At block 610, the answer unit 108 can determine whether the joint image-text representation 500 references an answer to the query 112. In some embodiments of the present invention, both the joint user image-text representation and the joint image-text representation 500 can be in the form of respective vectors that relate to a semantic meaning of each. The answer unit 108 can determine whether the joint user image-text representation and the joint image-text representation 500 are within a threshold distance of each other. If the joint user image-text representation and the joint image-text representation 500 are within a threshold distance, the answer unit 108 can extract a natural language answer from the textual portion of the joint image-text representation 500. The answer unit 108 can further display the answer on the user computing device 114. If the joint user image-text representation and the joint image-text representation 500 are not within a threshold distance, the answer unit 108 can compare a distance between the joint user image-text representation another the joint image-text representation.

It is to be understood that although this disclosure includes a detailed description on cloud computing, implementation of the teachings recited herein are not limited to a cloud computing environment.

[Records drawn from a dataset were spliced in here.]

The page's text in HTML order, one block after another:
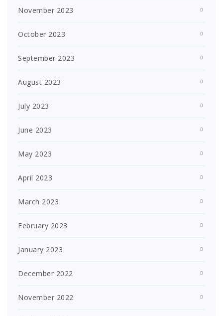
November 2023
October 2023
September 2023
August 2023
July 2023
June 2023
May 2023
April 2023
March 2023
February 2023
January 2023
December 2022
November 2022
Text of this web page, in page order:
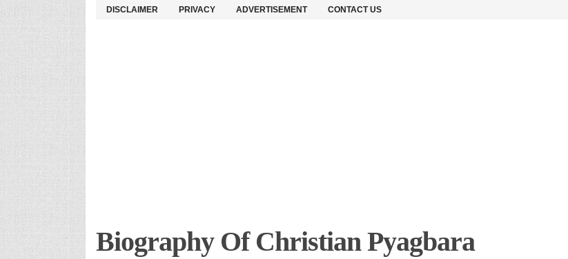
DISCLAIMER PRIVACY ADVERTISEMENT CONTACT US
Biography Of Christian Pyagbara
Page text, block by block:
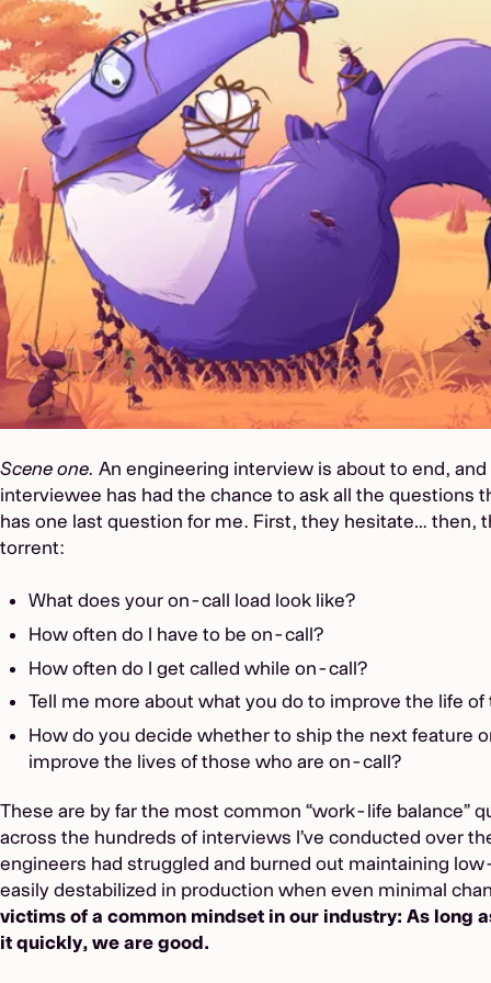
Scene one. An engineering interview is about to end,
interviewee has had the chance to ask all the questions
has one last question for me. First, they hesitate… then,
torrent:
What does your on-call load look like?
How often do I have to be on-call?
How often do I get called while on-call?
Tell me more about what you do to improve the life
How do you decide whether to ship the next feature
improve the lives of those who are on-call?
These are by far the most common “work-life balance”
across the hundreds of interviews I’ve conducted over
engineers had struggled and burned out maintaining
easily destabilized in production when even minimal
victims of a common mindset in our industry: As long
it quickly, we are good.

Rather, embodiments of the present invention are capable of being implemented in conjunction with any other type of computing environment now known or later developed.

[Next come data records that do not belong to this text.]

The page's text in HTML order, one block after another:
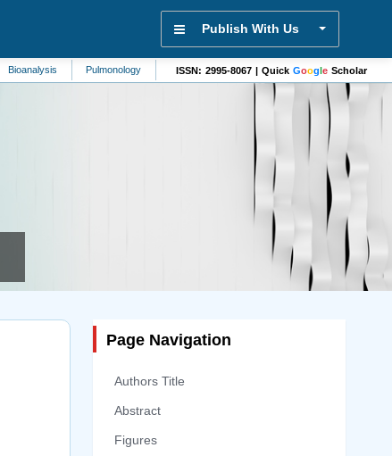
Publish With Us
Pulmonology Diabetes Physiology Nursing Molecular
ISSN: 2995-8067 | Quick Google Scholar
Page Navigation
Authors Title
Abstract
Figures
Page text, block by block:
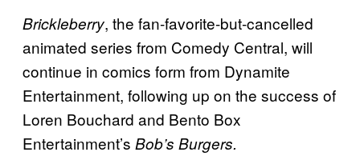
Brickleberry, the fan-favorite-but-cancelled
animated series from Comedy Central, will
continue in comics form from Dynamite
Entertainment, following up on the success of
Loren Bouchard and Bento Box
Entertainment’s Bob’s Burgers.
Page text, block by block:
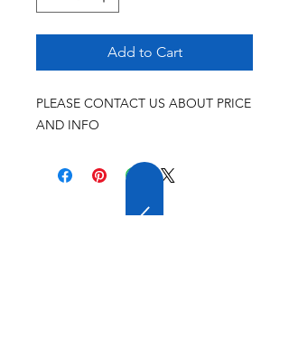
Add to Cart
PLEASE CONTACT US ABOUT PRICE
AND INFO
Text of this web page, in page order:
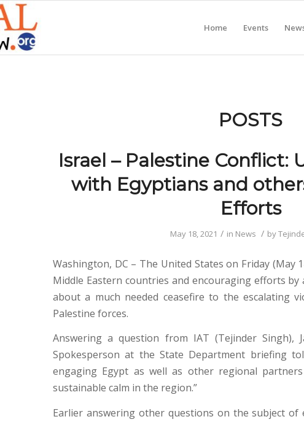
Home Events
POSTS
Israel – Palestine Conflict:
with Egyptians and
Efforts
May 18, 2021 / in News / by
Washington, DC – The United States on Friday (May
Middle Eastern countries and encouraging efforts by
about a much needed ceasefire to the escalating
Palestine forces.
Answering a question from IAT (Tejinder Singh),
Spokesperson at the State Department briefing
engaging Egypt as well as other regional
sustainable calm in the region.”
Earlier answering other questions on the subject of

Cloud computing is a model of service delivery for enabling convenient, on-demand network access to a shared pool of configurable computing resources (e.g., networks, network bandwidth, servers, processing, memory, storage, applications, virtual machines, and services) that can be rapidly provisioned and released with minimal management effort or interaction with a provider of the service. This cloud model may include at least five characteristics, at least three service models, and at least four deployment models.

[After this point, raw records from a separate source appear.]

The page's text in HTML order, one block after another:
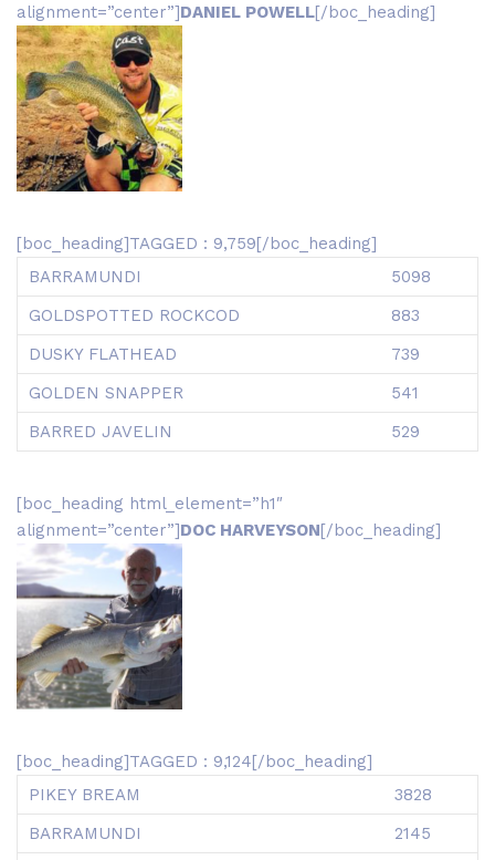
alignment=”center”]DANIEL POWELL[/boc_heading]
[boc_heading]TAGGED : 9,759[/boc_heading]
BARRAMUNDI
5098
GOLDSPOTTED ROCKCOD
883
DUSKY FLATHEAD
739
GOLDEN SNAPPER
541
BARRED JAVELIN
529
[boc_heading html_element=”h1″
alignment=”center”]DOC HARVEYSON[/boc_heading]
[boc_heading]TAGGED : 9,124[/boc_heading]
PIKEY BREAM
3828
BARRAMUNDI
2145
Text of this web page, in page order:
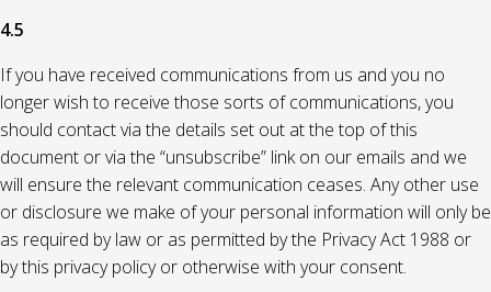
4.5
If you have received communications from us and you no
longer wish to receive those sorts of communications, you
should contact via the details set out at the top of this
document or via the “unsubscribe” link on our emails and we
will ensure the relevant communication ceases. Any other use
or disclosure we make of your personal information will only be
as required by law or as permitted by the Privacy Act 1988 or
by this privacy policy or otherwise with your consent.
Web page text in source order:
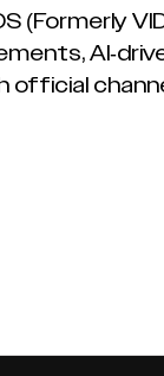
(Formerly
AI-
official

Characteristics are as follows:

On-demand self-service: a cloud consumer can unilaterally provision computing capabilities, such as server time and network storage, as needed automatically without requiring human interaction with the service's provider.

Broad network access: capabilities are available over a network and accessed through standard mechanisms that promote use by heterogeneous thin or thick client platforms (e.g., mobile phones, laptops, and PDAs).

Resource pooling: the provider's computing resources are pooled to serve multiple consumers using a multi-tenant model, with different physical and virtual resources dynamically assigned and reassigned according to demand. There is a sense of location independence in that the consumer generally has no control or knowledge over the exact location of the provided resources but may be able to specify location at a higher level of abstraction (e.g., country, state, or datacenter).

Rapid elasticity: capabilities can be rapidly and elastically provisioned, in some cases automatically, to quickly scale out and rapidly released to quickly scale in. To the consumer, the capabilities available for provisioning often appear to be unlimited and can be purchased in any quantity at any time.

Measured service: cloud systems automatically control and optimize resource use by leveraging a metering capability at some level of abstraction appropriate to the type of service (e.g., storage, processing, bandwidth, and active user accounts). Resource usage can be monitored, controlled, and reported, providing transparency for both the provider and consumer of the utilized service.

Service Models are as follows:

Software as a Service (SaaS): the capability provided to the consumer is to use the provider's applications running on a cloud infrastructure. The applications are accessible from various client devices through a thin client interface such as a web browser (e.g., web-based e-mail). The consumer does not manage or control the underlying cloud infrastructure including network, servers, operating systems, storage, or even individual application capabilities, with the possible exception of limited user-specific application configuration settings.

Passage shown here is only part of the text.